**PROBLEM DETAILS:**
Starting at the line that contains "of the ingredients, the" and ending at the line that contains "of ground beef and cheese to create juicy", the lines below are to be given again exactly, with nothing added.

++++

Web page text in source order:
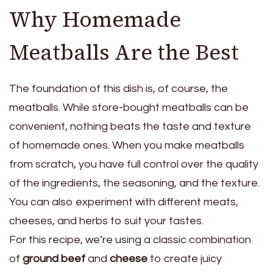
Why Homemade
Meatballs Are the Best
The foundation of this dish is, of course, the
meatballs. While store-bought meatballs can be
convenient, nothing beats the taste and texture
of homemade ones. When you make meatballs
from scratch, you have full control over the quality
of the ingredients, the seasoning, and the texture.
You can also experiment with different meats,
cheeses, and herbs to suit your tastes.
For this recipe, we’re using a classic combination
of ground beef and cheese to create juicy
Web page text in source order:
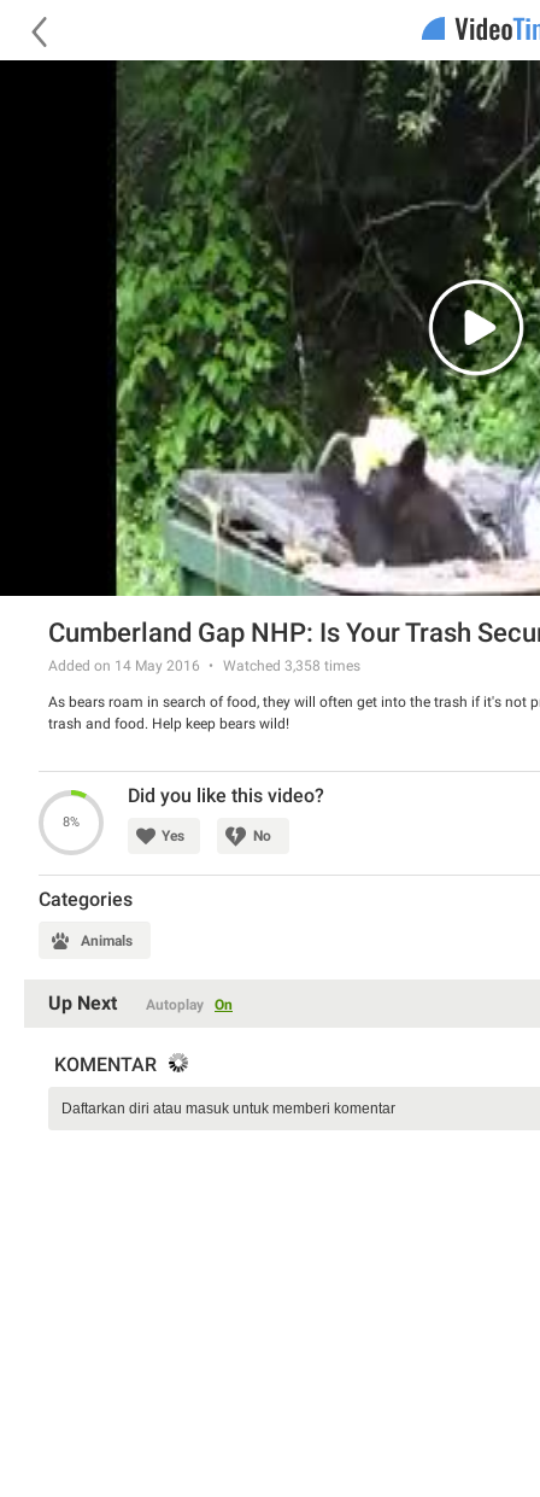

++++

**WRITTEN REPLY:**
of the ingredients, the seasoning, and the texture.
You can also experiment with different meats,
cheeses, and herbs to suit your tastes.
For this recipe, we’re using a classic combination
of ground beef and cheese to create juicy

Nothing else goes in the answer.